Let me begin by noting a few facts. High-income countries are the primary drivers of global ecological breakdown. The global North is responsible for 92 percent of emissions in excess of the planetary boundary (Hickel, 2020a), while the consequences of climate breakdown fall disproportionately upon the global South. The South already suffers the vast majority of the damage inflicted by climate breakdown, and if temperatures exceed 1.5 degrees centigrade, much of the tropics could experience heat events that exceed the limits of human survival (Zhang, Held, & Fueglistaler, 2021). Likewise, high-income countries are responsible for the majority of excess global resource use, with an average material footprint of 28 tons per capita per year – four times over the sustainable level (Bringezu, 2015). Crucially, these high levels of consumption depend on a significant net appropriation from the global South through unequal exchange, including 10.1 billion tons of embodied raw materials and 379 billion hours of embodied labor per year (Dorninger et al., 2021).
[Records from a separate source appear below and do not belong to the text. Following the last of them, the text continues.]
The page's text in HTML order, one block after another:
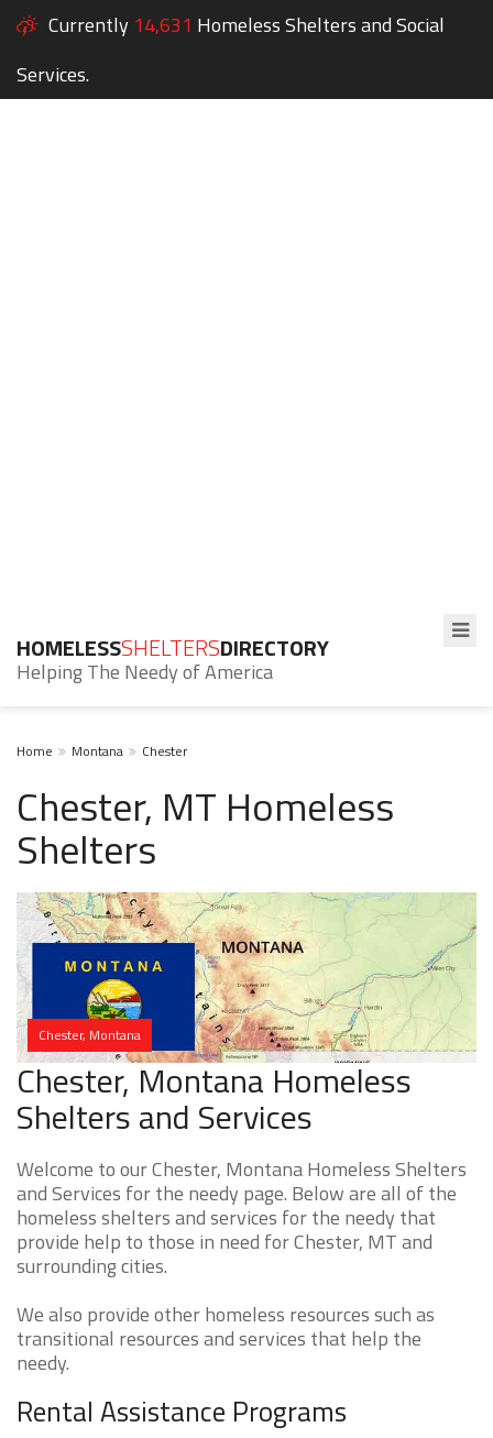
Currently 14,631 Homeless Shelters and Social
Services.
HOMELESSSHELTERSDIRECTORY
Helping The Needy of America
Home Montana Chester
Chester, MT Homeless
Shelters
Chester, Montana
Chester, Montana Homeless
Shelters and Services
Welcome to our Chester, Montana Homeless Shelters
and Services for the needy page. Below are all of the
homeless shelters and services for the needy that
provide help to those in need for Chester, MT and
surrounding cities.
We also provide other homeless resources such as
transitional resources and services that help the
needy.
Rental Assistance Programs
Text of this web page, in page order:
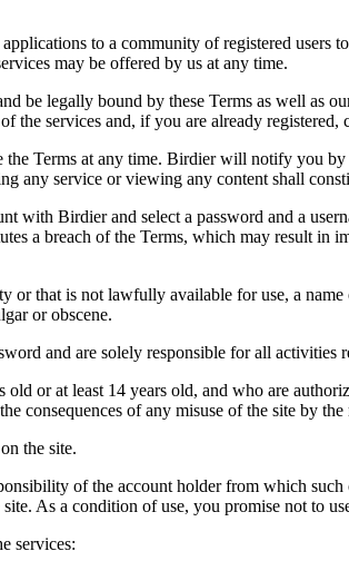
to a community of registered users
may be offered by us at any time.
be legally bound by these Terms as well as
the services and, if you are already registered,
Terms at any time. Birdier will notify you
any service or viewing any content shall
with Birdier and select a password and a
a breach of the Terms, which may result
or that is not lawfully available for use, a
or obscene.
and are solely responsible for all
or at least 14 years old, and who are
consequences of any misuse of the site by the
the site.
of the account holder from which
As a condition of use, you promise not to
services:
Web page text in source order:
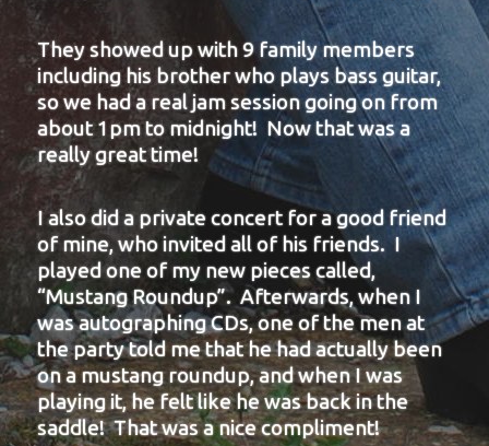
They showed up with 9 family members
including his brother who plays bass guitar,
so we had a real jam session going on from
about 1pm to midnight! Now that was a
really great time!
I also did a private concert for a good friend
of mine, who invited all of his friends. I
played one of my new pieces called,
“Mustang Roundup”. Afterwards, when I
was autographing CDs, one of the men at
the party told me that he had actually been
on a mustang roundup, and when I was
playing it, he felt like he was back in the
saddle! That was a nice compliment!
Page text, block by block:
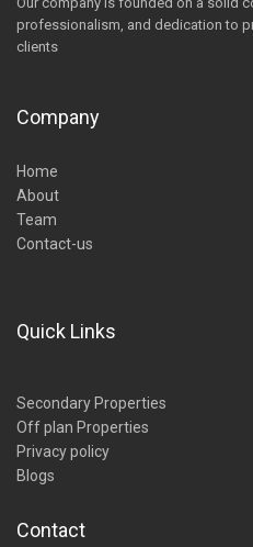
professionalism, and dedication to
clients
Company
Home
About
Team
Contact-us
Quick Links
Secondary Properties
Off plan Properties
Privacy policy
Blogs
Contact
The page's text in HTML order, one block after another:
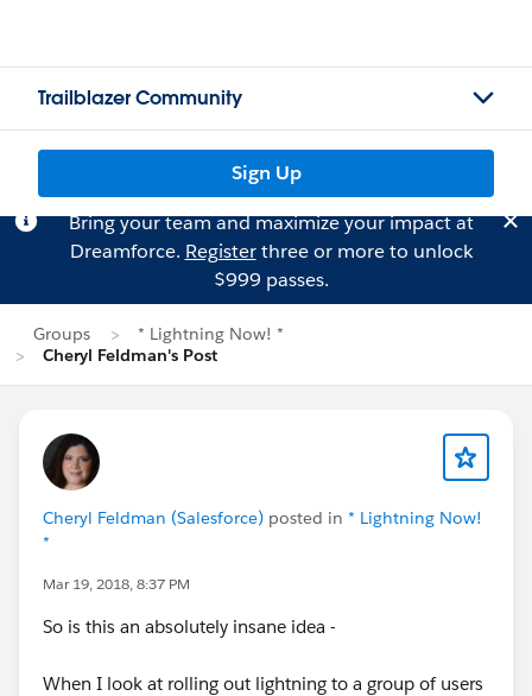
Trailblazer Community
Sign Up
Bring your team and maximize your impact at
Dreamforce. Registerthree or more to unlock
$999 passes.
Groups
* Lightning Now! *
Cheryl Feldman's Post
Cheryl Feldman (Salesforce) posted in * Lightning Now!
*
Mar 19, 2018, 8:37 PM
So is this an absolutely insane idea -
When I look at rolling out lightning to a group of users
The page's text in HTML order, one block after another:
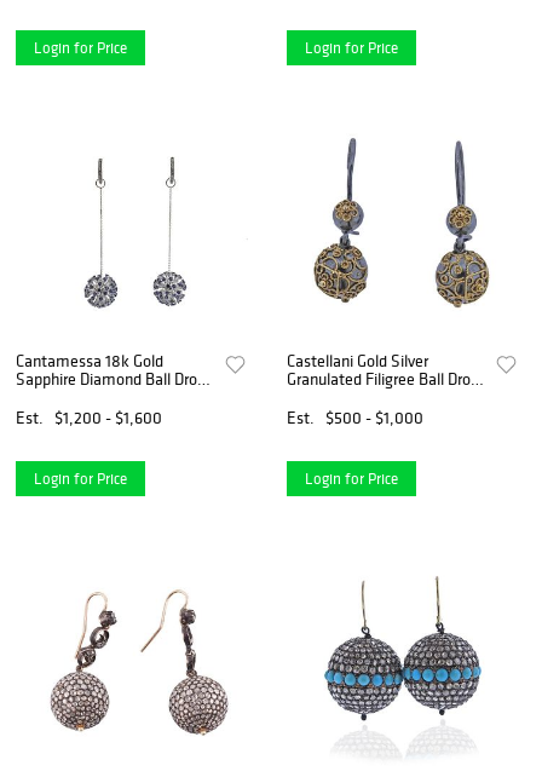
Login for Price Login for Price
Cantamessa 18k Gold
Sapphire Diamond Ball Drop
Est.
$1,200 - $1,600
Login for Price
Castellani Gold Silver
Granulated Filigree Ball Drop
Est.
$500 - $1,000
Login for Price
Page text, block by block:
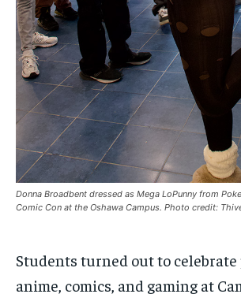
By agreeing to this tier, you are billed
the first one until you opt out of the
subscription.
SUBSCRIBE
By agreeing to this tier, you are billed
the first one until you opt out of the
subscription.
SUBSCRIBE
Donna Broadbent dressed as Mega LoPunny from
Comic Con at the Oshawa Campus. Photo credit:
Students turned out to celebrate
anime, comics, and gaming at
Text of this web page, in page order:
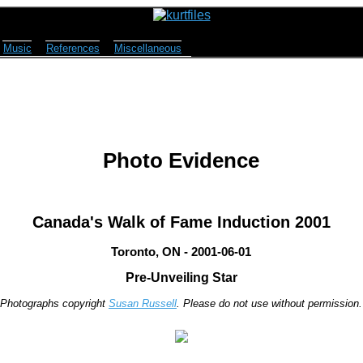
Music References Miscellaneous
Photo Evidence
Canada's Walk of Fame Induction 2001
Toronto, ON - 2001-06-01
Pre-Unveiling Star
Photographs copyright Susan Russell. Please do not use without permission.
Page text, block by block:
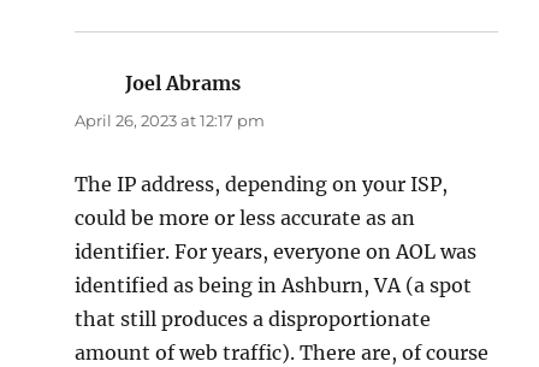
Joel Abrams
April 26, 2023 at 12:17 pm
The IP address, depending on your ISP,
could be more or less accurate as an
identifier. For years, everyone on AOL was
identified as being in Ashburn, VA (a spot
that still produces a disproportionate
amount of web traffic). There are, of course
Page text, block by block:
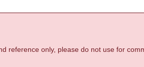
reference only, please do not use for
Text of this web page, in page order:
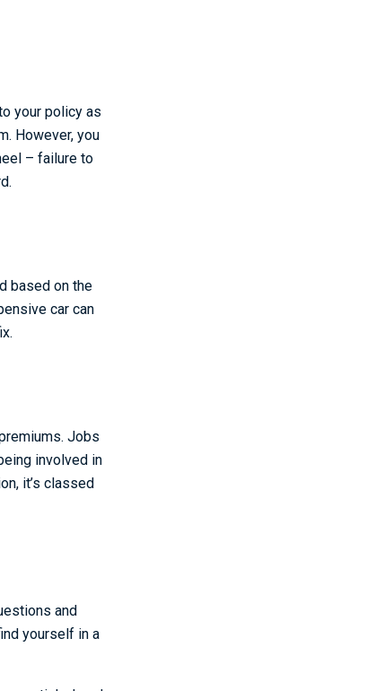
your policy as
However, you
– failure to
based on the
car can
Jobs
involved in
it’s classed
and
yourself in a
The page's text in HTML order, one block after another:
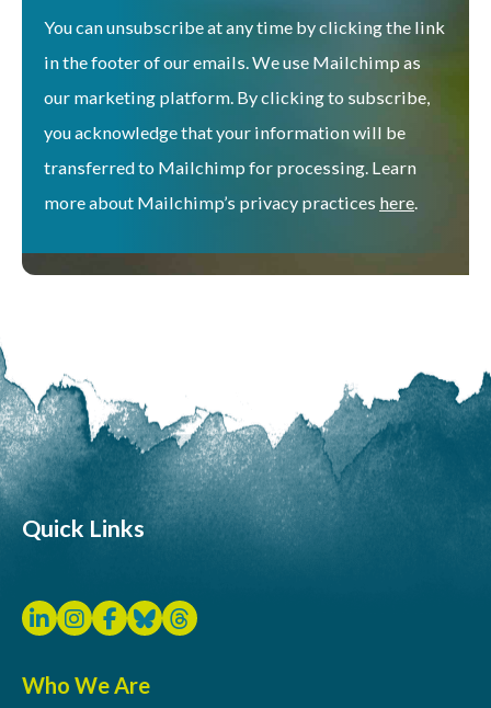
You can unsubscribe at any time by clicking the link
in the footer of our emails. We use Mailchimp as
our marketing platform. By clicking to subscribe,
you acknowledge that your information will be
transferred to Mailchimp for processing. Learn
more about Mailchimp’s privacy practices here.
Quick Links
Who We Are
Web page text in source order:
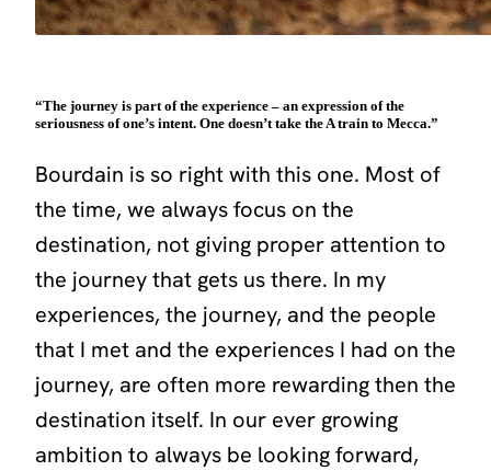
“The journey is part of the experience – an expression of the
seriousness of one’s intent. One doesn’t take the A train to Mecca.”
Bourdain is so right with this one. Most of
the time, we always focus on the
destination, not giving proper attention to
the journey that gets us there. In my
experiences, the journey, and the people
that I met and the experiences I had on the
journey, are often more rewarding then the
destination itself. In our ever growing
ambition to always be looking forward,
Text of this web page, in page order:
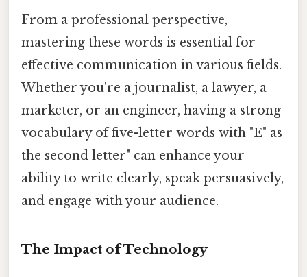
From a professional perspective,
mastering these words is essential for
effective communication in various fields.
Whether you're a journalist, a lawyer, a
marketer, or an engineer, having a strong
vocabulary of five-letter words with "E" as
the second letter" can enhance your
ability to write clearly, speak persuasively,
and engage with your audience.
The Impact of Technology
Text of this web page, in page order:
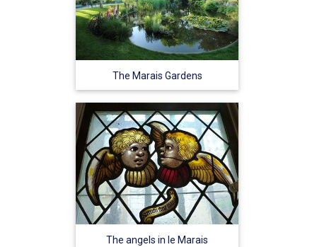
The Marais Gardens
The angels in le Marais
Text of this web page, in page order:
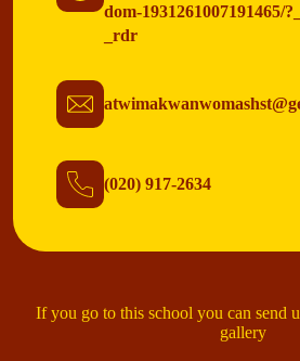
dom-1931261007191465/
_rdr
(020) 917-2634
If you go to this school you can send
gallery
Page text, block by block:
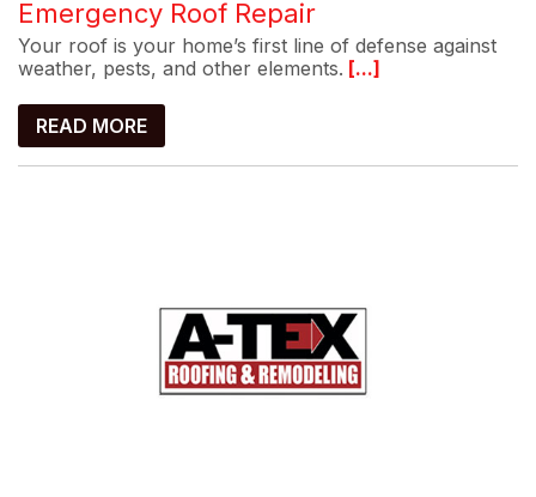
Emergency Roof Repair
Your roof is your home’s first line of defense against
weather, pests, and other elements. [...]
READ MORE
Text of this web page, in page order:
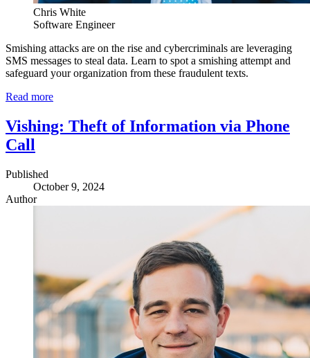
Chris White
Software Engineer
Smishing attacks are on the rise and cybercriminals are leveraging
SMS messages to steal data. Learn to spot a smishing attempt and
safeguard your organization from these fraudulent texts.
Read more
Vishing: Theft of Information via Phone
Call
Published
October 9, 2024
Author
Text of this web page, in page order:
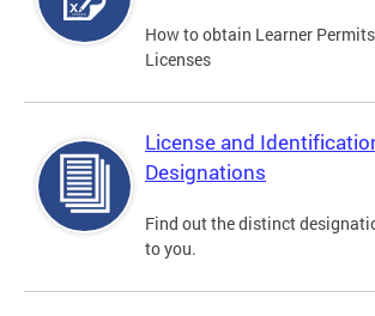
How to obtain Learner
Licenses
License and
Designations
Find out the distinct
to you.
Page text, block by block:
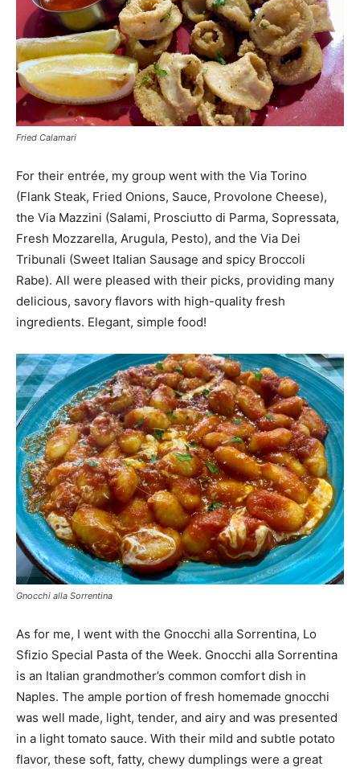
Fried Calamari
For their entrée, my group went with the Via Torino
(Flank Steak, Fried Onions, Sauce, Provolone Cheese),
the Via Mazzini (Salami, Prosciutto di Parma, Sopressata,
Fresh Mozzarella, Arugula, Pesto), and the Via Dei
Tribunali (Sweet Italian Sausage and spicy Broccoli
Rabe). All were pleased with their picks, providing many
delicious, savory flavors with high-quality fresh
ingredients. Elegant, simple food!
Gnocchi alla Sorrentina
As for me, I went with the Gnocchi alla Sorrentina, Lo
Sfizio Special Pasta of the Week. Gnocchi alla Sorrentina
is an Italian grandmother’s common comfort dish in
Naples. The ample portion of fresh homemade gnocchi
was well made, light, tender, and airy and was presented
in a light tomato sauce. With their mild and subtle potato
flavor, these soft, fatty, chewy dumplings were a great
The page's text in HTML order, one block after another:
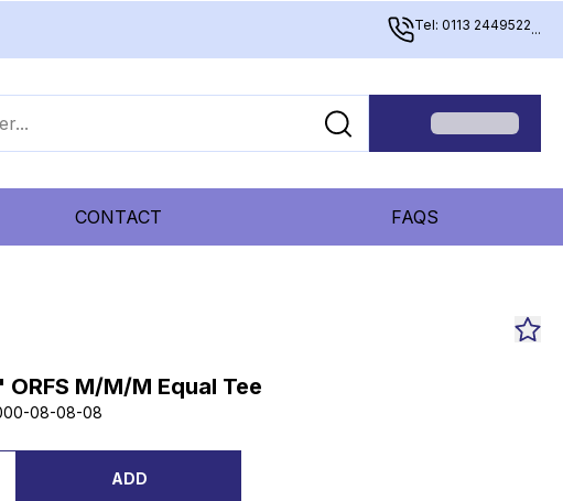
Tel: 0113 2449522...
CONTACT FAQS
ORFS M/M/M Equal Tee
08-08-08
ADD
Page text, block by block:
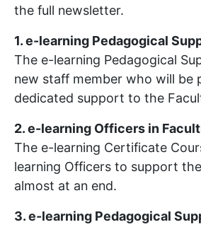
the full newsletter.
1. e-learning Pedagogical
The e-learning Pedagogical
new staff member who will be
dedicated support to the
2. e-learning Officers in
The e-learning Certificate
learning Officers to support
almost at an end.
3. e-learning Pedagogical
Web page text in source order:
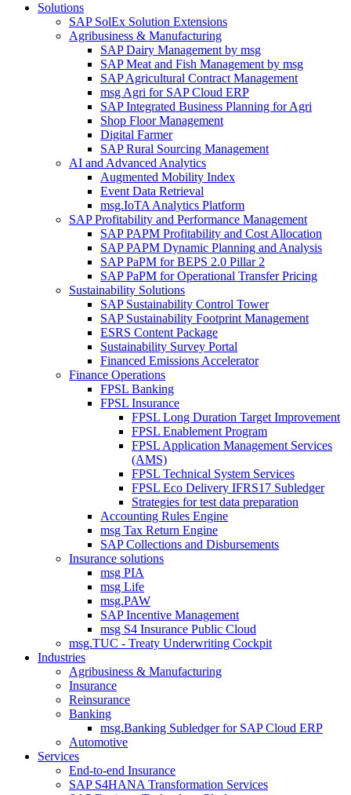
Solutions
SAP SolEx Solution Extensions
Agribusiness & Manufacturing
SAP Dairy Management by msg
SAP Meat and Fish Management by msg
SAP Agricultural Contract Management
msg Agri for SAP Cloud ERP
SAP Integrated Business Planning for Agri
Shop Floor Management
Digital Farmer
SAP Rural Sourcing Management
AI and Advanced Analytics
Augmented Mobility Index
Event Data Retrieval
msg.IoTA Analytics Platform
SAP Profitability and Performance Management
SAP PAPM Profitability and Cost Allocation
SAP PAPM Dynamic Planning and Analysis
SAP PaPM for BEPS 2.0 Pillar 2
SAP PaPM for Operational Transfer Pricing
Sustainability Solutions
SAP Sustainability Control Tower
SAP Sustainability Footprint Management
ESRS Content Package
Sustainability Survey Portal
Financed Emissions Accelerator
Finance Operations
FPSL Banking
FPSL Insurance
FPSL Long Duration Target Improvement
FPSL Enablement Program
FPSL Application Management Services
(AMS)
FPSL Technical System Services
FPSL Eco Delivery IFRS17 Subledger
Strategies for test data preparation
Accounting Rules Engine
msg Tax Return Engine
SAP Collections and Disbursements
Insurance solutions
msg PIA
msg Life
msg.PAW
SAP Incentive Management
msg S4 Insurance Public Cloud
msg.TUC - Treaty Underwriting Cockpit
Industries
Agribusiness & Manufacturing
Insurance
Reinsurance
Banking
msg.Banking Subledger for SAP Cloud ERP
Automotive
Services
End-to-end Insurance
SAP S4HANA Transformation Services
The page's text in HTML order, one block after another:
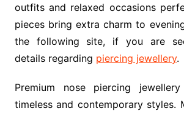
outfits and relaxed occasions
pieces bring extra charm to
the following site, if you are
details regarding piercing jewellery.
Premium nose piercing
timeless and contemporary styles.
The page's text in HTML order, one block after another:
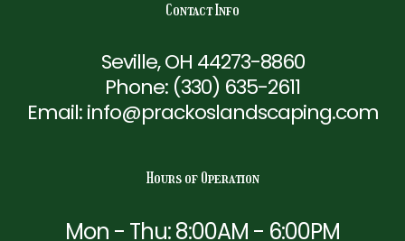
Contact Info
Seville, OH 44273-8860
Phone: (330) 635-2611
Email: info@prackoslandscaping.com
Hours of Operation
Mon - Thu: 8:00AM - 6:00PM
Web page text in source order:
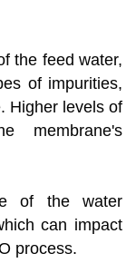
the feed water,
of impurities,
Higher levels of
membrane's
of the water
can impact
process.
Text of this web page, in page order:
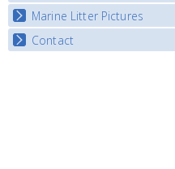
Marine Litter Pictures
Contact
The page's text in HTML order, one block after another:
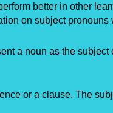
better in other
on subject pronouns
a noun as the subject
or a clause. The
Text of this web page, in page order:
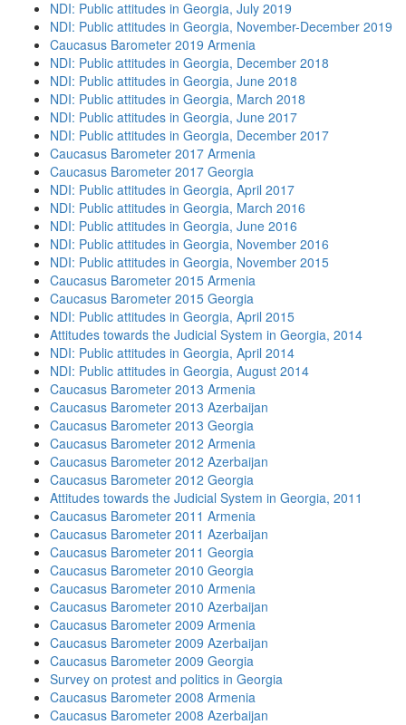
NDI: Public attitudes in Georgia, July 2019
NDI: Public attitudes in Georgia, November-December 2019
Caucasus Barometer 2019 Armenia
NDI: Public attitudes in Georgia, December 2018
NDI: Public attitudes in Georgia, June 2018
NDI: Public attitudes in Georgia, March 2018
NDI: Public attitudes in Georgia, June 2017
NDI: Public attitudes in Georgia, December 2017
Caucasus Barometer 2017 Armenia
Caucasus Barometer 2017 Georgia
NDI: Public attitudes in Georgia, April 2017
NDI: Public attitudes in Georgia, March 2016
NDI: Public attitudes in Georgia, June 2016
NDI: Public attitudes in Georgia, November 2016
NDI: Public attitudes in Georgia, November 2015
Caucasus Barometer 2015 Armenia
Caucasus Barometer 2015 Georgia
NDI: Public attitudes in Georgia, April 2015
Attitudes towards the Judicial System in Georgia, 2014
NDI: Public attitudes in Georgia, April 2014
NDI: Public attitudes in Georgia, August 2014
Caucasus Barometer 2013 Armenia
Caucasus Barometer 2013 Azerbaijan
Caucasus Barometer 2013 Georgia
Caucasus Barometer 2012 Armenia
Caucasus Barometer 2012 Azerbaijan
Caucasus Barometer 2012 Georgia
Attitudes towards the Judicial System in Georgia, 2011
Caucasus Barometer 2011 Armenia
Caucasus Barometer 2011 Azerbaijan
Caucasus Barometer 2011 Georgia
Caucasus Barometer 2010 Georgia
Caucasus Barometer 2010 Armenia
Caucasus Barometer 2010 Azerbaijan
Caucasus Barometer 2009 Armenia
Caucasus Barometer 2009 Azerbaijan
Caucasus Barometer 2009 Georgia
Survey on protest and politics in Georgia
Caucasus Barometer 2008 Armenia
Caucasus Barometer 2008 Azerbaijan
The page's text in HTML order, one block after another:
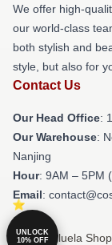
We offer high-
our world-class
both stylish and
style, but also for
Contact Us
Our Head Office:
Our Warehouse:
Nanjing
Hour: 9AM – 5PM
Email:
© Cosculluela
UNLOCK
10% OFF
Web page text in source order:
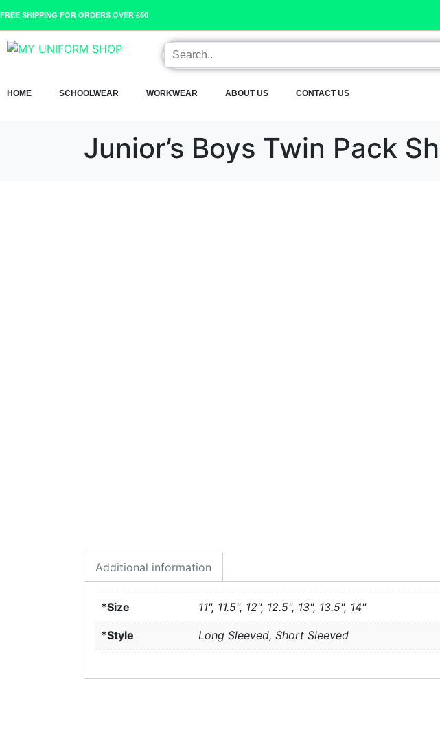
FREE SHIPPING FOR ORDERS OVER £50
HOME SCHOOLWEAR WORKWEAR ABOUT US CONTACT US
Junior’s Boys Twin Pack
Additional information
*Size 11", 11.5", 12", 12.5", 13", 13.5", 14"
*Style Long Sleeved, Short Sleeved

In other words, economic growth in the North relies on patterns of colonization: the appropriation of atmospheric commons, and the appropriation of Southern resources and labour. In terms of both emissions and resource use, the global ecological crisis is playing out along colonial lines. This is often framed as a problem of “ecological debt”, but this language – while useful – hardly captures the violence at stake.

Just as Northern growth is colonial in character, so too “green growth” visions tend to presuppose the perpetuation of colonial arrangements. Transitioning to 100 percent renewable energy should be done as rapidly as possible, but scaling solar panels, wind turbines and batteries requires enormous material extraction, and this will come overwhelmingly from the global South. Continued growth in the North means rising final energy demand, which will in turn require rising levels of extractivism. Complicating matters further, decarbonization cannot be accomplished fast enough to respect Paris targets as long as energy use in the global North remains so high (Hickel & Kallis, 2020). To compensate for this problem, IPCC models rely heavily on bioenergy with carbon capture and storage (BECCS) to get us out of trouble. But deploying BECCS at scale would require land for biofuel plantations up to three times the size of India, which would almost certainly be appropriated from the South. This is not an acceptable future, and is incompatible with socialist values (Hickel, 2020b).

Degrowth calls for rich nations to scale down throughput to sustainable levels, reducing aggregate energy use to enable a sufficiently rapid transition to renewables, and reducing aggregate resource use to reverse ecological breakdown. This demand is not just about ecology; rather, it is rooted in anti-colonial principles. Degrowth scholars and activists explicitly recognize the reality of ecological debt and call for an end to the colonial patterns of appropriation that underpin Northern growth, in order to release the South from the grip of extractivism and a future of catastrophic climate breakdown. Degrowth is, in other words, a demand for decolonization. Southern countries should be free to organize their resources and labor around meeting human needs rather than around servicing Northern growth.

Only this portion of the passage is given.